15. Prima facie we find that Dr. Anurag Kasera and Dr. Pragya Kasera are qualified and registered medical practitioners and thus they are eligible to be registered under the PC & PNDT Act and hold valid registration dated 1.7.2011. We may, however, point out that applying and getting registration under PC & PNDT Act is not sufficient to check the malpractice of sex determination tests and medical negligence. As directed by this Court and the Supreme Court regular inspections are required to be made of the Ultrasound Centres and Genetic Counselling Centre to find out whether these centres are carrying out their statutory responsibilities in the PC & PNDT Act and the Rules framed therein both with regard to carrying out test and maintenance of records. The record may reflect the irregularities, if any, committed by such centres.

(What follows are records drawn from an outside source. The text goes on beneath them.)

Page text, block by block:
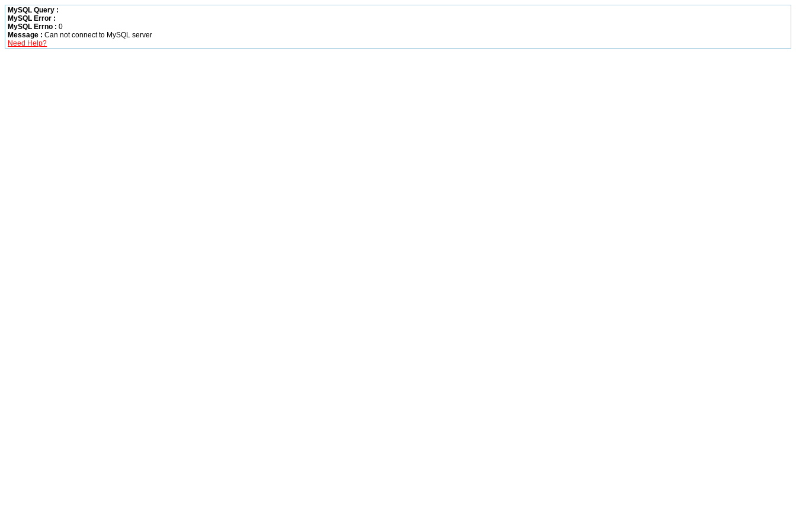
MySQL Query :
MySQL Error :
MySQL Errno : 0
Message : Can not connect to MySQL server
Need Help?
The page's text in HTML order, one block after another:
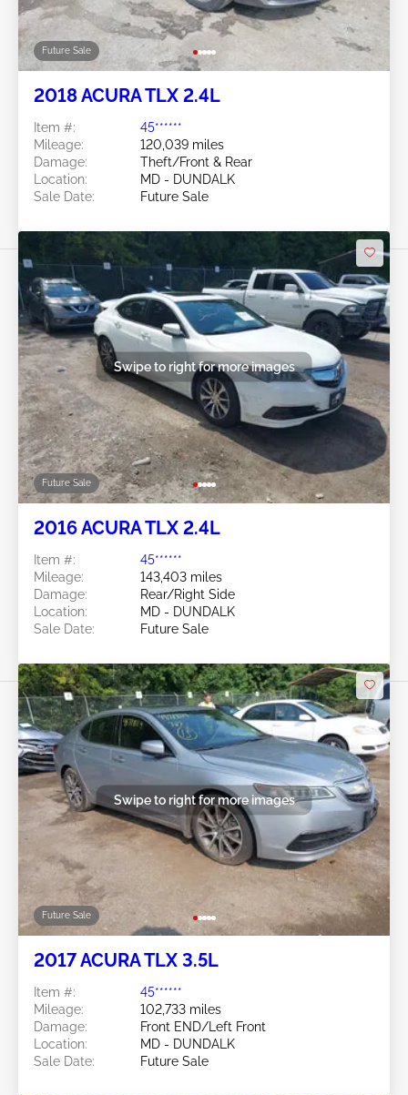
Future Sale
2018 ACURA TLX 2.4L
Item #:
45******
Mileage:
120,039 miles
Damage:
Theft/Front & Rear
Location:
MD - DUNDALK
Sale Date:
Future Sale
Future Sale
Swipe to right for more images
2016 ACURA TLX 2.4L
Item #:
45******
Mileage:
143,403 miles
Damage:
Rear/Right Side
Location:
MD - DUNDALK
Sale Date:
Future Sale
Future Sale
Swipe to right for more images
2017 ACURA TLX 3.5L
Item #:
45******
Mileage:
102,733 miles
Damage:
Front END/Left Front
Location:
MD - DUNDALK
Sale Date:
Future Sale

16. Having regard to the facts and circumstances of the case and law as it stands today we dispose off the writ petition with directions to the Chief Medical Officer to conclude the enquiry after giving opportunity of hearing to the petitioner as well as Dr. Anurag Kasera and Dr. Pragya Kasera-respondent nos. 4 and 5 and give his opinion to the police within a period of four weeks. So far as compensation for medical negligence is concerned, the petitioner can file a complaint in the District Consumer Forum or the State Consumer Commission as the case may be according to the valuation of the claim, and in that case it will not be necessary for Consumer Fora to call for and to rely on the expert evidence unless it requires their opinion to decide with complaint.
17. We also direct the District Magistrate, who is the competent authority to carry out directions issued by Hon’ble Supreme Court in the entire district of Mirzapur more particularly and specifically the PC & PNDT clinic run by Dr. Anurag Kasera and Dr. Pragya Kasera. The District Magistrate as well as the Chief Medical Officer, Mirzapur will find out the nature of the tests carried out by these doctors on late Smt. Sangeeta Singh, the wife of the petitioner and if they find that there were any irregularities in maintenance of the records and in running clinic in general, they shall take immediate steps to enforce the provisions of the Act. The District Magistrate is required to submit reports in pursuance to the directions of the Supreme Court and thus he will regularly monitor the ultrasound clinics in his district and carry out inspections regularly on random basis. He will also ensure that there is no ultrasound clinic running in the district without registration.